Sequence of sales for main residence exemption

Question

Dear Julia,

I have a question about the main residence exemption.

I have two properties which will need to be sold in the next year. I would expect there to be a modest but not insignificant capital gain on both properties.

I purchased property A in September, 2013, and lived in it for 15 months, and it was then rented out. I then purchased property B in December, 2014, and have lived in it until now.

It is my understanding that:
– I can sell property B which I am currently living in, and declare it as my main residence between December 2014 to the date of sale – making it CGT exempt.
– Once property B is sold (and the tenants are out of property A) I can then move back in to property A for a while, and re-establish it as my main residence by living in it for a few months.
– I can then sell property A and claim the main residence exemption on it, making it CGT exempt (despite it having been rented out for two years.

My understanding is if I did it the other way around (sold property A, that is rented out) before selling property B, then only property B would be eligible for the main residence exemption, and the sale of property A would be incur a CGT liability.

Therefore, my understanding is that it would be most advantageous to sell the properties in the first sequence (i.e. sell B, move back into A before selling it), as CGT liability would be completely avoided.

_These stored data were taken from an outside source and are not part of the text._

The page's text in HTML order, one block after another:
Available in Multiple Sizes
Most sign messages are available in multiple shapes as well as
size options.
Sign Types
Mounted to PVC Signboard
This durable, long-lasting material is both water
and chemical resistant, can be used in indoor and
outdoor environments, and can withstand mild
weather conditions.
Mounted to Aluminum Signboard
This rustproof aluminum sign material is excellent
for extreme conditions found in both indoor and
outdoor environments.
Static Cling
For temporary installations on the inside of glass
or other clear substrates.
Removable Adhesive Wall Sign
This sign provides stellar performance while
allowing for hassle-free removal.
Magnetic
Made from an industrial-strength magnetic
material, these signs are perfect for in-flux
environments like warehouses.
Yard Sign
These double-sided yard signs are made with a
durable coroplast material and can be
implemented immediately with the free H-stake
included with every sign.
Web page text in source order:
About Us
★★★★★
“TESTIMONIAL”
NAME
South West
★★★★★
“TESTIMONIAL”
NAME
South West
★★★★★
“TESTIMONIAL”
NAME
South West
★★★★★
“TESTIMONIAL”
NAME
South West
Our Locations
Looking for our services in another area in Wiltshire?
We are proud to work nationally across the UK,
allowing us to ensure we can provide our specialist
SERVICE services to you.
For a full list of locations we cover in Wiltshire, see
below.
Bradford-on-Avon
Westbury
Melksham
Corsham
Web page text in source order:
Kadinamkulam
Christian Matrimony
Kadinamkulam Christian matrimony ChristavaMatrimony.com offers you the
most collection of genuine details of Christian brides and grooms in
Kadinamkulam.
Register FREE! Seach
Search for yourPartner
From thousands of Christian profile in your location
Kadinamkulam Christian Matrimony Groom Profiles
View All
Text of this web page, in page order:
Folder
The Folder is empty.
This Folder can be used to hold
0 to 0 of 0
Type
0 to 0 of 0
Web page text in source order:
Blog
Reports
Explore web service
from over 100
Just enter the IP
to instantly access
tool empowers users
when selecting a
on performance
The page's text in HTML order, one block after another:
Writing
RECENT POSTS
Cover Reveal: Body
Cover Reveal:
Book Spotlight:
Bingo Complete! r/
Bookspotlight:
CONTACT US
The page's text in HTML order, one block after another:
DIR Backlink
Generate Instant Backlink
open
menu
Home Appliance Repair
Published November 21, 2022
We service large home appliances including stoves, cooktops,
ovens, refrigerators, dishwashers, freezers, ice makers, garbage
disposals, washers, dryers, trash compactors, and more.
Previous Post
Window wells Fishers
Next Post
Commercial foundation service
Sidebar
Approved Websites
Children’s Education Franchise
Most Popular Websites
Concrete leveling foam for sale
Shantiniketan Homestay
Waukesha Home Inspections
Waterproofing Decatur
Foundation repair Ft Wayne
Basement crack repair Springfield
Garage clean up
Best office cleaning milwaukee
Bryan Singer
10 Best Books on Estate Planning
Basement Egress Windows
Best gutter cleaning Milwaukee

Is my understanding correct?

Many thanks



Answer

No, not exactly but there is a bit of advantage in doing things in the order you suggest. The bottom line is you can choose to cover either property with your main residence exemption but can only cover both at the same time for a period of 6 months and to get that overlap you have to do things the way you have described.
Now I am assuming you do not have a spouse or your spouse does not have any other property.
You can only cover two properties with your main residence exemption for a maximum period of 6 months and that is the 6 months immediately before one of the properties is sold. Further the property that is sold cannot be used as a rental property in the period before it is sold. Much more detail on this in section 118-140 ITAA 1997 but the above is the important part to apply to you. So if you utilise this section you can only do it if the trigger property is property B because it is not being used to produce income. You see there is no restrictions on the property that is not sold, it could have been used to produce income during the 6 months overlap period. So you could sell property B completely covered with your main residence exemption for the whole time you lived there and cover property A for 9 months if you move in there for 3 months after you sell property B
Really you should calculate the gain on each property and look at the numbers more carefully to decide which property you cover with your main residence exemption. You see you could cover Property A all the way through under section 118-145 the 6 year absence rule. Providing property A was covered by you main residence exemption before you moved out of it, you have the choice of continuing to cover it with your main residence exemption for a period of 6 years while it is earning income. Note also that at the time you first used it to produce income you are required to reset the cost base to the market value (and deemed acquisition date) at that time so you are only looking at the gain on property A from December 2014 to the date it is sold. If you also utilise the 6 months overlap and live there for a few months then you need to work out the percentage those 9 or so months are of the total months from December 2014 to the date you sell. It is this percentage of the gain on that house that will not be taxable.
To cover property A for a longer period than those 9 odd months you would need to expose property B to CGT and this might not be a bad idea. The cost base (the cost base is the amount you deduct from the selling price to work out the capital gain) of a property purchased after 20th August 1991 can be increased by any costs associated with holding it that have not otherwise been claimed as a tax deduction (section 110-25(4) ITAA 1997). Many if not all of the costs associated with Property A have been claimed as a tax deduction but not so with Property B because it was your home. So if all else was equal Property B would have a higher cost base than property A. Holding costs include, insurance, rates, interest, repairs and maintenance. The trouble is having the records but you could claim even cleaning materials, lawn mower fuel and light globes.
Now I have given you a lot of information here for you to estimate the best property to cover with your main residence exemption. But in order to keep it comprehendible to someone learning about these issues for the first time I have spared a bit of the detail so please make sure you run your CGT calculations passed your Accountant before you rely on them.